Since this number was still too large to triage manually, we created a heuristic that only kept workflows that check out the head branch and have a potential impact. To determine this, we checked if the workflow used secrets other than GITHUB_TOKEN, or if the permissions were either explicit write permissions, or implicit write permissions derived from the defaults. This resulted in 2,191 candidate workflows out of which we identified 188 to be vulnerable:

As a final check, we verified if each of the vulnerable repositories is indeed only vulnerable in non-default branches, or if the vulnerability still exists in the default branch. To our surprise, a majority of 121 workflows fell into the latter category, making us end up with only 67 "true" Zombie Workflows:

The 188 vulnerable workflows are just a lower boundary, as our heuristic could have excluded many exploitable ones that follow a different pattern than the one we searched for. During our manual triage, we stopped when we found one vulnerable version of a workflow in each repo, so the absolute number of exploitable branches is higher.
Among the confirmed vulnerable repos were projects with tens of thousands of GitHub stars in organizations such as Microsoft, llama.cpp, Cypress, LLVM, NVIDIA, Apache Foundation, and Azure.
Disclosure and patches
Once we were done with our evaluation, we started the long process of disclosing these vulnerabilities to the respective maintainers. In the best case, this includes manageable, but still non-negligible amount of work: Verifying that it is indeed exploitable to avoid sending out false-positive reports, creating a comprehensive report, submitting it to the maintainers, and helping with follow-up questions.
In a lot of cases, there was even more work involved before we could even send the report: tracking down active maintainers and their preferred ways of vulnerability reporting, following up via other channels when getting no response, etc. We knew this from our past years of reporting vulnerabilities to open-source projects, but with 188 vulnerabilities, this was on a different scale.
This is why we were very relieved to see an announcement from GitHub on November 7. They announced to change the default behaviour of pull_request_target-triggered workflows.

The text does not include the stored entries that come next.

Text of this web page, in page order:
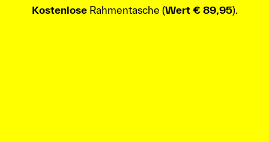
KostenloseRahmentasche (Wert € 89,95).
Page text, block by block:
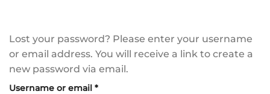
Lost your password? Please enter your username
or email address. You will receive a link to create a
new password via email.
Username or email *Required
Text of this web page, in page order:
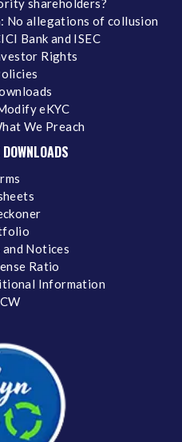
shareholders?
No allegations of collusion
Bank and ISEC
Rights
eKYC
We Preach
and Notices
Ratio
Information
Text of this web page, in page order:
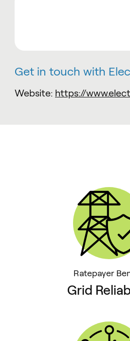
Get in touch with
Website: https://
Ratepayer
Grid
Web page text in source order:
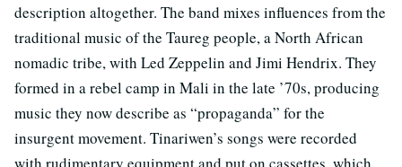
description altogether. The band mixes influences from the
traditional music of the Taureg people, a North African
nomadic tribe, with Led Zeppelin and Jimi Hendrix. They
formed in a rebel camp in Mali in the late ’70s, producing
music they now describe as “propaganda” for the
insurgent movement. Tinariwen’s songs were recorded
with rudimentary equipment and put on cassettes, which
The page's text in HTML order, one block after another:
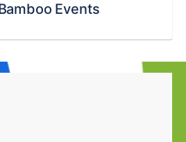
Events
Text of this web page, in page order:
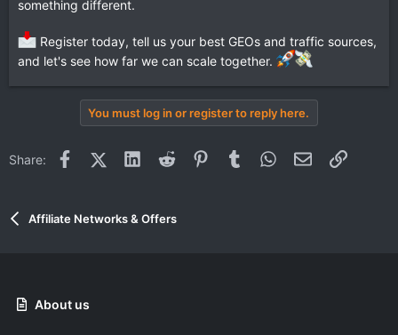
something different.
Register today, tell us your best GEOs and traffic sources,
and let's see how far we can scale together.
You must log in or register to reply here.
Share: FacebookX (Twitter)LinkedInReddit PinterestTumblr WhatsApp
Email Link
Affiliate Networks & Offers
About us
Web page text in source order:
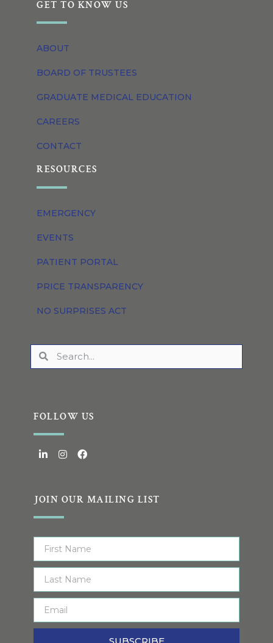
GET TO KNOW US
ABOUT
BOARD OF TRUSTEES
GRADUATE MEDICAL EDUCATION
CAREERS
CONTACT
RESOURCES
EMERGENCY
EVENTS
PATIENT PORTAL
PRICE TRANSPARENCY
NO SURPRISES ACT
FOLLOW US
JOIN OUR MAILING LIST
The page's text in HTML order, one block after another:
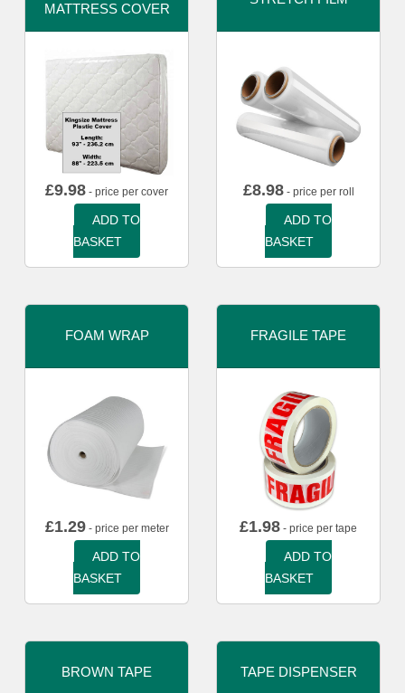
MATTRESS COVER
£9.98 - price per cover
ADD TO
BASKET
£8.98- price per roll
ADD TO
BASKET
FOAM WRAP
£1.29- price per meter
ADD TO
BASKET
FRAGILE TAPE
£1.98 - price per tape
ADD TO
BASKET
BROWN TAPE TAPE DISPENSER
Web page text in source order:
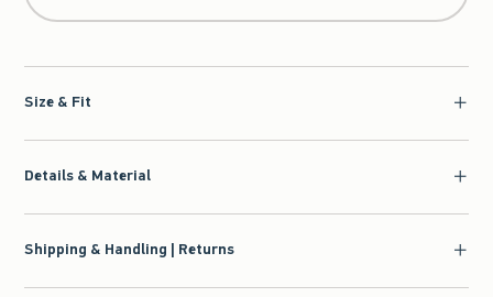
Size & Fit
Details & Material
Shipping & Handling | Returns
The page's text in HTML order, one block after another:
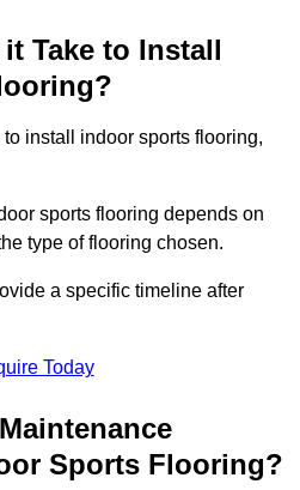
Take to Install
install indoor sports flooring,
sports flooring depends on
type of flooring chosen.
a specific timeline after
Today
Sports Flooring?
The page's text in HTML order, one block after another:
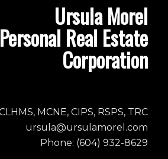
Ursula Morel
Personal Real Estate
Corporation
MCNE, CIPS, RSPS, TRC
ursula@ursulamorel.com
Phone: (604) 932-8629
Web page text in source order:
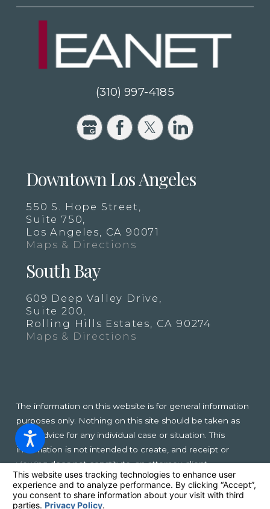
(310) 997-4185
Downtown Los Angeles
550 S. Hope Street,
Suite 750,
Los Angeles, CA 90071
Maps & Directions
South Bay
609 Deep Valley Drive,
Suite 200,
Rolling Hills Estates, CA 90274
Maps & Directions
The information on this website is for general information
purposes only. Nothing on this site should be taken as
legal advice for any individual case or situation. This
information is not intended to create, and receipt or
viewing does not constitute, an attorney-client
relationship.
© 2026 All Rights Reserved.Your Privacy Choices
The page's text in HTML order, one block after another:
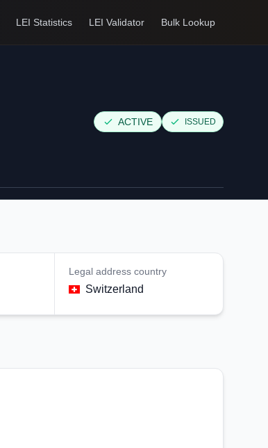
LEI Statistics LEI Validator Bulk Lookup
ACTIVE ISSUED
Legal address country
Switzerland
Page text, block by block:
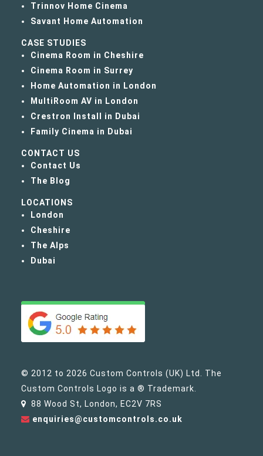
Trinnov Home Cinema
Savant Home Automation
CASE STUDIES
Cinema Room in Cheshire
Cinema Room in Surrey
Home Automation in London
MultiRoom AV in London
Crestron Install in Dubai
Family Cinema in Dubai
CONTACT US
Contact Us
The Blog
LOCATIONS
London
Cheshire
The Alps
Dubai
© 2012 to 2026 Custom Controls (UK) Ltd. The
Custom Controls Logo is a ® Trademark.
88 Wood St, London, EC2V 7RS
enquiries@customcontrols.co.uk
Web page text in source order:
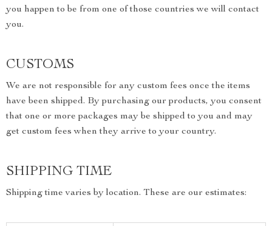
you happen to be from one of those countries we will contact
you.
CUSTOMS
We are not responsible for any custom fees once the items
have been shipped. By purchasing our products, you consent
that one or more packages may be shipped to you and may
get custom fees when they arrive to your country.
SHIPPING TIME
Shipping time varies by location. These are our estimates:
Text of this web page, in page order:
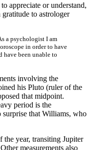
appreciate or understand,
to astrologer
a psychologist I am
in order to have
been unable to
involving the
his Pluto (ruler of the
that midpoint.
period is the
surprise that Williams, who
year, transiting Jupiter
measurements also
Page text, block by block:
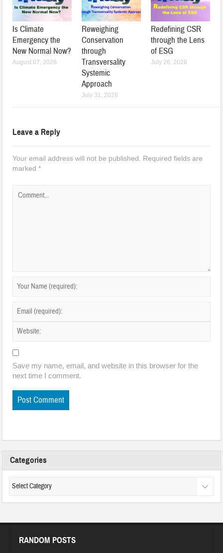
Is Climate
Emergency the
New Normal Now?
August 07, 2026
Reweighing
Conservation
through
Transversality
Systemic
Approach
July 31, 2026
Redefining CSR
through the Lens
of ESG
July 26, 2026
Leave a Reply
Your email address will not be published.
Required fields are
marked*
Save my name, email, and website in this browser for the
next time I comment.
Categories
RANDOM POSTS
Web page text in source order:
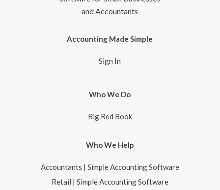
and Accountants
Accounting Made Simple
Sign In
Who We Do
Big Red Book
Who We Help
Accountants | Simple Accounting Software
Retail | Simple Accounting Software
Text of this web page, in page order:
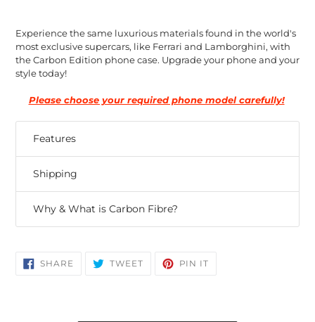
Experience the same luxurious materials found in the world's
most exclusive supercars, like Ferrari and Lamborghini, with
the Carbon Edition phone case. Upgrade your phone and your
style today!
Please choose your required phone model carefully!
Features
Shipping
Why & What is Carbon Fibre?
SHARE SHARE
ON
TWEETTWEET PIN IT
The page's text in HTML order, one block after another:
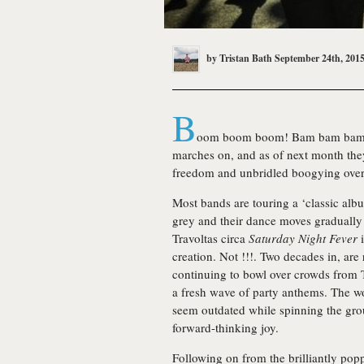
byTristan BathSeptember 24th, 2015
Boom boom boom! Bam bam
marches on, and as of next month
freedom and unbridled boogying
Most bands are touring a ‘classic
grey and their dance moves
Travoltas circa Saturday Night Fever
creation. Not !!!. Two decades in,
continuing to bowl over crowds
a fresh wave of party anthems. The
seem outdated while spinning the
forward-thinking joy.
Following on from the brilliantly
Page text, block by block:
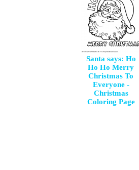
Santa says: Ho
Ho Ho Merry
Christmas To
Everyone -
Christmas
Coloring Page
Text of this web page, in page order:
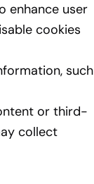
enhance user
cookies
such
or third-
collect
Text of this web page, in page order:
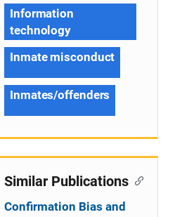
Information
technology
Inmate misconduct
Inmates/offenders
Similar Publications
Confirmation Bias and
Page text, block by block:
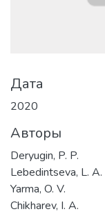
Дата
2020
Авторы
Deryugin, P. P.
Lebedintseva, L. A.
Yarma, O. V.
Chikharev, I. A.
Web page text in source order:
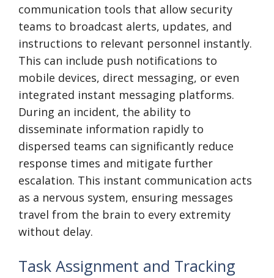
communication tools that allow security
teams to broadcast alerts, updates, and
instructions to relevant personnel instantly.
This can include push notifications to
mobile devices, direct messaging, or even
integrated instant messaging platforms.
During an incident, the ability to
disseminate information rapidly to
dispersed teams can significantly reduce
response times and mitigate further
escalation. This instant communication acts
as a nervous system, ensuring messages
travel from the brain to every extremity
without delay.
Task Assignment and Tracking
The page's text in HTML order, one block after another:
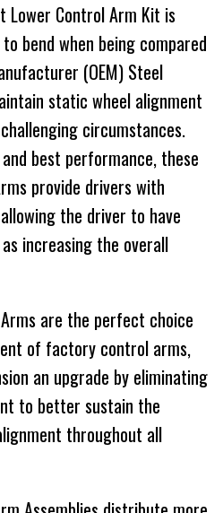
Lower Control Arm Kit is
bend when being compared
(OEM) Steel
static wheel alignment
circumstances.
best performance, these
provide drivers with
the driver to have
increasing the overall
are the perfect choice
of factory control arms,
an upgrade by eliminating
to better sustain the
throughout all
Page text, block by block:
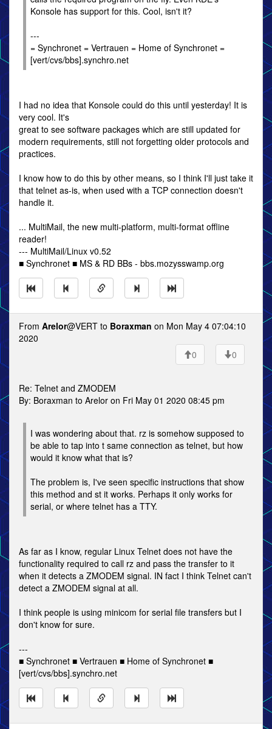
Konsole has support for this. Cool, isn't it?
---
= Synchronet = Vertrauen = Home of Synchronet =
[vert/cvs/bbs].synchro.net
I had no idea that Konsole could do this until yesterday! It is
very cool. It's
great to see software packages which are still updated for
modern requirements, still not forgetting older protocols and
practices.
I know how to do this by other means, so I think I'll just take it
that telnet as-is, when used with a TCP connection doesn't
handle it.
... MultiMail, the new multi-platform, multi-format offline
reader!
--- MultiMail/Linux v0.52
■ Synchronet ■ MS & RD BBs - bbs.mozysswamp.org
From Arelor@VERT to Boraxman on Mon May 4 07:04:10
2020
0
0
Re: Telnet and ZMODEM
By: Boraxman to Arelor on Fri May 01 2020 08:45 pm
I was wondering about that. rz is somehow supposed to
be able to tap into t same connection as telnet, but how
would it know what that is?
The problem is, I've seen specific instructions that show
this method and st it works. Perhaps it only works for
serial, or where telnet has a TTY.
As far as I know, regular Linux Telnet does not have the
functionality required to call rz and pass the transfer to it
when it detects a ZMODEM signal. IN fact I think Telnet can't
detect a ZMODEM signal at all.
I think people is using minicom for serial file transfers but I
don't know for sure.
---
■ Synchronet ■ Vertrauen ■ Home of Synchronet ■
[vert/cvs/bbs].synchro.net
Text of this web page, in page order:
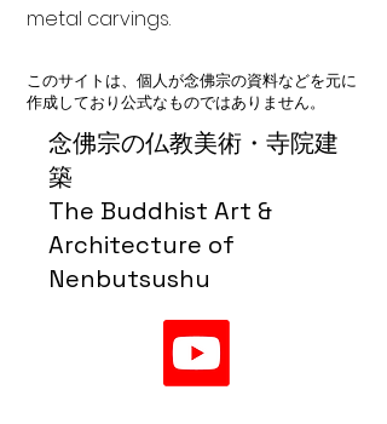
念佛宗の仏教美術・寺院建
築
The Buddhist Art &
Architecture of
Nenbutsushu
metal carvings.
このサイトは、個人が念佛宗の資料などを元に
作成しており公式なものではありません。
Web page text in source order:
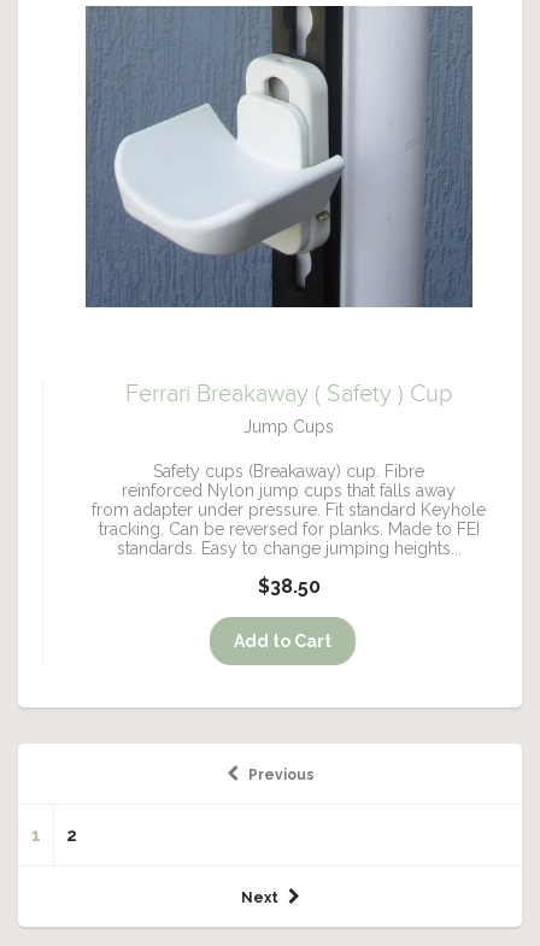
Ferrari Breakaway ( Safety ) Cup
Jump Cups
Safety cups (Breakaway) cup. Fibre
reinforced Nylon jump cups that falls away
from adapter under pressure. Fit standard Keyhole
tracking. Can be reversed for planks. Made to FEI
standards. Easy to change jumping heights...
$38.50
Previous
1 2
Next

Starting from December 8, such workflows will use the workflow version from the default branch instead of the base branch.
This effectively fixes the Zombie Workflows pattern because vulnerability fixes don't have to be backported to all branches, and new branches cannot be exploited before they're merged into the default branch. While we are still continuing to report the issues in default branches, this platform change was very effective in securing a lot of projects at once.
Summary
GitHub Actions are widely used but are also interesting targets for attackers because they're not exempt from vulnerabilities and can hold sensitive tokens and privileges. While the concept of Pwn Requests has been known for a while, there was a pattern attackers could use to exploit seemingly fixed workflows, which we call Zombie Workflows.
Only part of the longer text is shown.